Obrał kierunek, zwinął mapę i ruszył przed siebie. Mapę usiłował wepchnąć do torby, ale poczuł, że coś mu przeszkadza. Dziwne – wydawała się pusta, gdy ją sobie przywłaszczał. Pogrzebał w środku i chwycił miękką tkaninę... a jego dłoń zniknęła. To peleryna niewidka! Cudowna niespodzianka, a zarazem znalezisko dużo cenniejsze od samej torby! Zachwycony złodziej otulił się peleryną, założył kaptur i stał się niewidzialny.
Z kolejnymi kilometrami naturalne jaskinie ustępowały wyżłobionym w białym kamieniu korytarzom. Marin zauważył, że katakumby cechował swoisty podział geograficzny, któremu odpowiadały konkretne zagrożenia. Tutaj królestwo troggów, a tam siedlisko furbolgów wymoszczone w wielkich, poskręcanych korzeniach. Kto zajdzie wystarczająco głęboko, może nawet spotkać smoka. A skoro o smokach mowa, po zaliczeniu paru zakrętów i odkryciu kilku tajemnych przejść, Marin w końcu dotarł do świecącego portalu, który powinien zaprowadzić go do leża jaszczura. Łotrzyk zebrał się na odwagę i wkroczył w świetliste przejście.

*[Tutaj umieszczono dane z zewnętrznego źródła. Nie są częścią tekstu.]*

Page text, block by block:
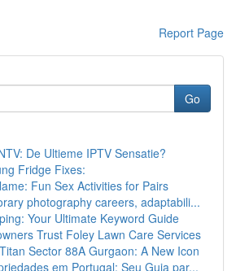
Report Page
Go
De Ultieme IPTV Sensatie?
Fridge Fixes:
Fun Sex Activities for Pairs
photography careers, adaptabili...
Your Ultimate Keyword Guide
Trust Foley Lawn Care Services
Sector 88A Gurgaon: A New Icon
em Portugal: Seu Guia par...
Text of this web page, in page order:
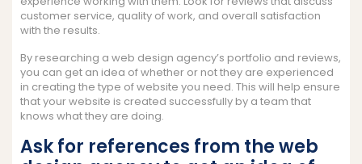
customer service, quality of work, and overall satisfaction
with the results.
By researching a web design agency’s portfolio and reviews,
you can get an idea of whether or not they are experienced
in creating the type of website you need. This will help ensure
that your website is created successfully by a team that
knows what they are doing.
Ask for references from the web

Przechodząc przez portal czuł się, jakby wnętrzności wywracały mu się na drugą stronę. Po drugiej stronie przejścia przywitała go ojczyzna olbrzymów… jeśli przyjmiemy, że olbrzymy wyniosły się stamtąd wieki temu, ale zapomniały zgasić za sobą światło.
Ogromne białe filary okalały pomieszczenie tak wielkie, że mogłoby z łatwością zmieścić mały zamek, a i tak zostałoby nieco miejsca. Ściany zdobiły kunsztowne płaskorzeźby wykonane z nieznanego Marinowi metalu. Niektóre z wykutych w kamieniu zdobień emanowały tajemniczym światłem. W ścianach wyżłobiono nisze; w paru z nich umieszczono posągi prawdopodobnie przedstawiające strażników, a w innych świetliste kształty przypominające gwiazdozbiory.

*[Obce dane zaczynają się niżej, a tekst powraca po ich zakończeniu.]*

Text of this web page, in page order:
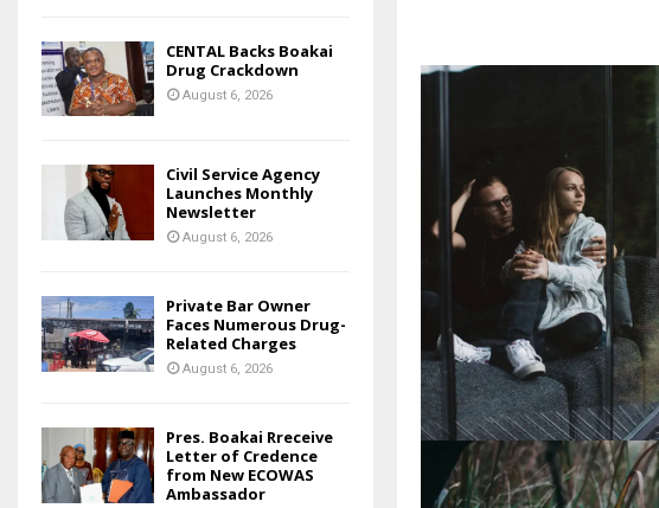
CENTAL Backs Boakai
Drug Crackdown
August 6, 2026
Civil Service Agency
Launches Monthly
Newsletter
August 6, 2026
Private Bar Owner
Faces Numerous Drug-
Related Charges
August 6, 2026
Pres. Boakai Rreceive
Letter of Credence
from New ECOWAS
Ambassador
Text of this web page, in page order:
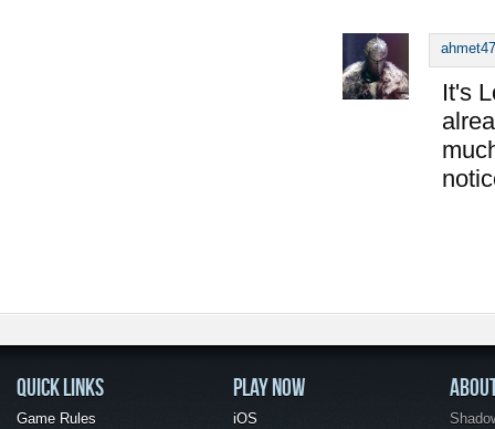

Marin wyczuł w powietrzu napięcie, jakby nadciągała burza, i dostał gęsiej skórki. Miał wrażenie, że jest myszą przemykającą przez opuszczoną posiadłość, na którą ostrzy sobie pazurki kot czający się poza zasięgiem jego wzroku. Awanturnik zadrżał. Jeśli miał wybór, zawsze wolał sam być kotem.
Marina nie dziwiło, że Wustrasz urządził sobie leże w niegdysiejszej siedzibie tytanów. To jedno z nielicznych miejsc w całych katakumbach, gdzie było wystarczająco dużo przestrzeni, by pomieścić szacownego czerwonego smoka. Według mapy od gadziego siedliszcza dzieliła go krótka droga. Marin musiał tylko wspiąć się po ustrojstwie, które wyglądało jak ruchomy model sfer niebieskich, i wyjść przez okno…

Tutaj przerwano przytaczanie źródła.